:: EXTRACTED RECORDS

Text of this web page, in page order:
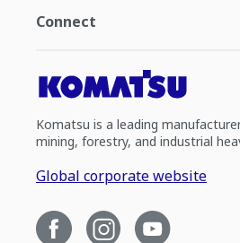
Connect
Komatsu is a leading
mining, forestry, and industrial
Global corporate website
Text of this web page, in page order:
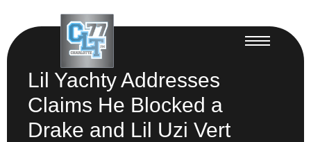
Lil Yachty Addresses
Claims He Blocked a
Drake and Lil Uzi Vert
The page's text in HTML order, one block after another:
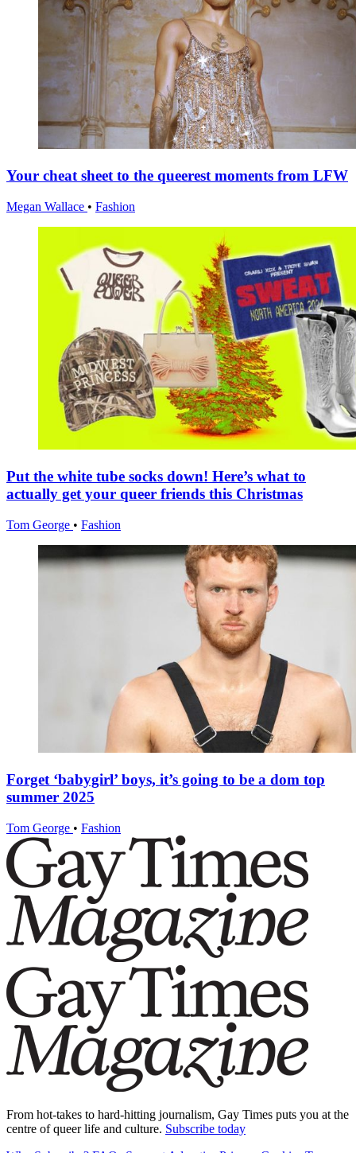
Your cheat sheet to the queerest moments from LFW
Megan Wallace • Fashion
Put the white tube socks down! Here’s what to
actually get your queer friends this Christmas
Tom George • Fashion
Forget ‘babygirl’ boys, it’s going to be a dom top
summer 2025
Tom George • Fashion
From hot-takes to hard-hitting journalism, Gay Times puts you at the
centre of queer life and culture. Subscribe today
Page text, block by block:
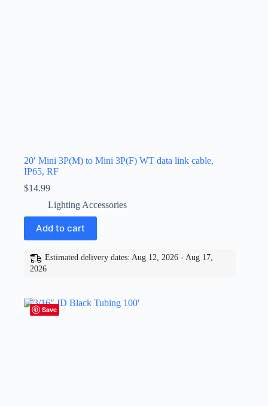
20′ Mini 3P(M) to Mini 3P(F) WT data link cable,
IP65, RF
$14.99
Lighting Accessories
Add to cart
Estimated delivery dates: Aug 12, 2026 - Aug 17,
2026
Save
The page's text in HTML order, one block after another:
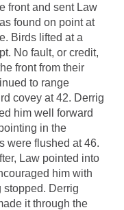
front and sent Law
found on point at
Birds lifted at a
No fault, or credit,
front from their
to range
covey at 42. Derrig
him well forward
in the
were flushed at 46.
Law pointed into
him with
stopped. Derrig
it through the
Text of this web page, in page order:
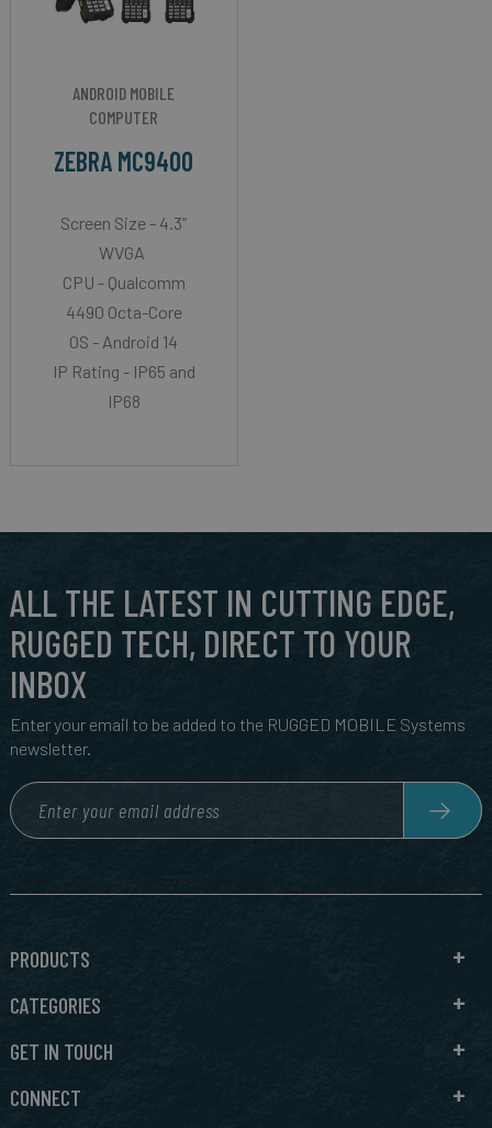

::::

• PROBLEM DETAILS: Please transcribe the entries precisely and omit any images they hold.

• ANSWER AREA:
Text of this web page, in page order:
Connect
Komatsu is a leading
mining, forestry, and industrial
Global corporate website
Text of this web page, in page order:
Lil Yachty Addresses
Claims He Blocked a
Drake and Lil Uzi Vert
The page's text in HTML order, one block after another:
Your cheat sheet to the queerest moments from LFW
Megan Wallace • Fashion
Put the white tube socks down! Here’s what to
actually get your queer friends this Christmas
Tom George • Fashion
Forget ‘babygirl’ boys, it’s going to be a dom top
summer 2025
Tom George • Fashion
From hot-takes to hard-hitting journalism, Gay Times puts you at the
centre of queer life and culture. Subscribe today
Page text, block by block:
20′ Mini 3P(M) to Mini 3P(F) WT data link cable,
IP65, RF
$14.99
Lighting Accessories
Add to cart
Estimated delivery dates: Aug 12, 2026 - Aug 17,
2026
Save
The page's text in HTML order, one block after another:
front and sent Law
found on point at
Birds lifted at a
No fault, or credit,
front from their
to range
covey at 42. Derrig
him well forward
in the
were flushed at 46.
Law pointed into
him with
stopped. Derrig
it through the
Text of this web page, in page order:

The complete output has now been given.